How Docker runs on your Computer

Docker runs on a Linux Virtual Machine on your computer. If you have Docker installed you can run the following command:

docker version

The result of that commmand will be a bunch of sys info but what we are most interested in is the following line

OS/Arch:          linux/arm64

If you are on a MacOs/Windows machine, you might be confused on why that's Linux as the OS. This because Docker is running inside the Virtual Machine. In the VM, each Docker Container/Process has access to the Linux Kernel. In order for Docker to run, it needs certain features that are only supported in Linux (i.e,namespaces and cgroups).

Linux Specials: namespaces and cgroups

When you are creating a Docker Image, you are essentially defining a snapshot in the filesystem that has references to the dependenies that you want for your applicaiton.

You might have 2 applications that require 2 seperate versions of the same dependency... How would your filesystem know how to manage that?
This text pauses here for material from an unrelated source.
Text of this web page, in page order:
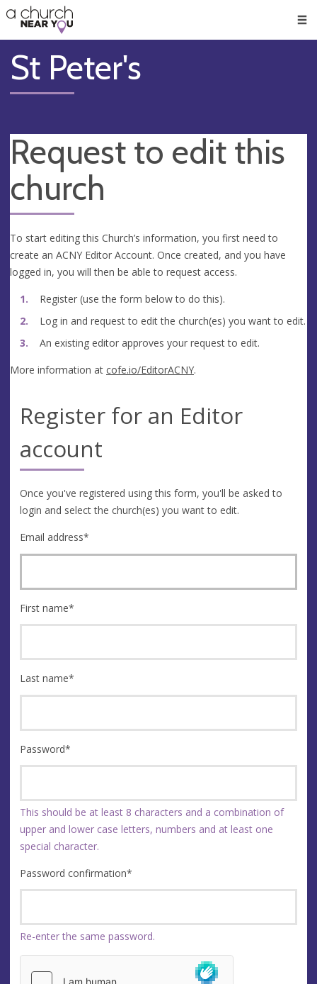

That's where namespaces and cgroups come in.

namespaces

The filesystem in Linux can maintain different versions of the same dependency using namespaces. To define namespaces in simple terms, it is the

Isolating of rescources per process or group of processes.

This feature basically sandboxes resources for each process. This defines what resources a process can use but you also need to define how much of those resources can be used... that's where cgroups or control groups come in.

cgroups (Control Groups)

With resources isolated and defined for each process, we also need to define how much of each resource is allowed per process. If one process uses too much resources it can cause a crash to the whole system which will affect other ongoing processes. To define cgroups in simple terms, it is

Limiting the amount of resources used for each process or group of processes.

Currently namespaces and cgroups don't come by default on every operating system but they avaliable on Linux which is why Docker uses a Linux VM to run.